(Records from a data source)
* * * * * * * * *
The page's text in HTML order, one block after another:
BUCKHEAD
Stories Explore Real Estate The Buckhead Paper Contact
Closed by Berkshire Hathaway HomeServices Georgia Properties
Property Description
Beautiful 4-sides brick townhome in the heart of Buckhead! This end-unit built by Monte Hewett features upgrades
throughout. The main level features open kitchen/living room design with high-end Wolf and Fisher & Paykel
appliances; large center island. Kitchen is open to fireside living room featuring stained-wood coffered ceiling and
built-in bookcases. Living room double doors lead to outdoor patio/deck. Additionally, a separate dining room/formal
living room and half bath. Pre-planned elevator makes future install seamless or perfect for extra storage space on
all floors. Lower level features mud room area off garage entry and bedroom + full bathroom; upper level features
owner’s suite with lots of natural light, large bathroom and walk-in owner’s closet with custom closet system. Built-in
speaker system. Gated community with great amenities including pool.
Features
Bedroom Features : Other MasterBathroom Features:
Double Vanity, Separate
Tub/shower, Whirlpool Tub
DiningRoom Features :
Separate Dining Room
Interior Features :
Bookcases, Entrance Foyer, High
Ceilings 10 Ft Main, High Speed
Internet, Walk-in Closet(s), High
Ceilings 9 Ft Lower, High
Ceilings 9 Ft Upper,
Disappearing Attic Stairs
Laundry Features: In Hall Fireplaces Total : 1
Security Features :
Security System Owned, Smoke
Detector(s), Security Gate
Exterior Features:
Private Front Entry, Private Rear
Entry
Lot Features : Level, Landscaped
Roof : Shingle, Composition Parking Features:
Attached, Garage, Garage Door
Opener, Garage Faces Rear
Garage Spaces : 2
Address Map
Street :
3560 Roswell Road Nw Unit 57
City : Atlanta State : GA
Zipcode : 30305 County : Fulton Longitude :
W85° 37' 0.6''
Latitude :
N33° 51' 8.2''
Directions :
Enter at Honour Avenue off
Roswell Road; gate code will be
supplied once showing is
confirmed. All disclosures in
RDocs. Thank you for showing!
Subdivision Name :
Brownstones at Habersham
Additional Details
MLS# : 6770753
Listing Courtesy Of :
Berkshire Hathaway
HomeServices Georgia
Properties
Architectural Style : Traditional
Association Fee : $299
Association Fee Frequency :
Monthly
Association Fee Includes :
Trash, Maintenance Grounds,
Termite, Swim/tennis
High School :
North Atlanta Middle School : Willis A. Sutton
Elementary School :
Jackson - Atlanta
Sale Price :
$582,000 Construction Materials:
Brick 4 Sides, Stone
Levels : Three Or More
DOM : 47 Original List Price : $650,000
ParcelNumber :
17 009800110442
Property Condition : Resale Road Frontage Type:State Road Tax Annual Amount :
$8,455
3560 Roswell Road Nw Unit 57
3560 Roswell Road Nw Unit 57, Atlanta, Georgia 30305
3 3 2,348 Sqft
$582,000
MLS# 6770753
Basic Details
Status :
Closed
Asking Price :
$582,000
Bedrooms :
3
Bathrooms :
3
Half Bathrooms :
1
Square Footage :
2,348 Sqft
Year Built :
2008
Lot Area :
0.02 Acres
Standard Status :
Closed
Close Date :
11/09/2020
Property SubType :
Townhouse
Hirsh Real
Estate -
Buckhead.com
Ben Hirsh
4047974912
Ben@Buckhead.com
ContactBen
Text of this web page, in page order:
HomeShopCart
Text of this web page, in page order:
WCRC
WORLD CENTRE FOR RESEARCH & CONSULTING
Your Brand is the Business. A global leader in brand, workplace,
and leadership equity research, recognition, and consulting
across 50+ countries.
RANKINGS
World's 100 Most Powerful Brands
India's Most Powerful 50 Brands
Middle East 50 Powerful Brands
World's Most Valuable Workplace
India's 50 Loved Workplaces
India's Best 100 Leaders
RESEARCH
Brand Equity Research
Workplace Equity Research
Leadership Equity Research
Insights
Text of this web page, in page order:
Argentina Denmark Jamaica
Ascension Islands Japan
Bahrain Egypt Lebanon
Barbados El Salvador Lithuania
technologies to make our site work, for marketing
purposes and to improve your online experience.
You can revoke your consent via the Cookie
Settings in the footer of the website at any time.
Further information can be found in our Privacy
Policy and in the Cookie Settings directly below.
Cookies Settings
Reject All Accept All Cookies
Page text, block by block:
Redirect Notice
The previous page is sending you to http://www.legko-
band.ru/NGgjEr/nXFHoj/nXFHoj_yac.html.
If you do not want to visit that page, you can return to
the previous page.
* * * * * * * * *
[Work instruction]:
In the data above, which lines lie between the line with "Listing Courtesy Of" and the line with "India's Most Powerful 50 Brands", inclusive? Print those lines exactly and nothing else.

[Answer]:
Listing Courtesy Of :
Berkshire Hathaway
HomeServices Georgia
Properties
Architectural Style : Traditional
Association Fee : $299
Association Fee Frequency :
Monthly
Association Fee Includes :
Trash, Maintenance Grounds,
Termite, Swim/tennis
High School :
North Atlanta Middle School : Willis A. Sutton
Elementary School :
Jackson - Atlanta
Sale Price :
$582,000 Construction Materials:
Brick 4 Sides, Stone
Levels : Three Or More
DOM : 47 Original List Price : $650,000
ParcelNumber :
17 009800110442
Property Condition : Resale Road Frontage Type:State Road Tax Annual Amount :
$8,455
3560 Roswell Road Nw Unit 57
3560 Roswell Road Nw Unit 57, Atlanta, Georgia 30305
3 3 2,348 Sqft
$582,000
MLS# 6770753
Basic Details
Status :
Closed
Asking Price :
$582,000
Bedrooms :
3
Bathrooms :
3
Half Bathrooms :
1
Square Footage :
2,348 Sqft
Year Built :
2008
Lot Area :
0.02 Acres
Standard Status :
Closed
Close Date :
11/09/2020
Property SubType :
Townhouse
Hirsh Real
Estate -
Buckhead.com
Ben Hirsh
4047974912
Ben@Buckhead.com
ContactBen
Text of this web page, in page order:
HomeShopCart
Text of this web page, in page order:
WCRC
WORLD CENTRE FOR RESEARCH & CONSULTING
Your Brand is the Business. A global leader in brand, workplace,
and leadership equity research, recognition, and consulting
across 50+ countries.
RANKINGS
World's 100 Most Powerful Brands
India's Most Powerful 50 Brands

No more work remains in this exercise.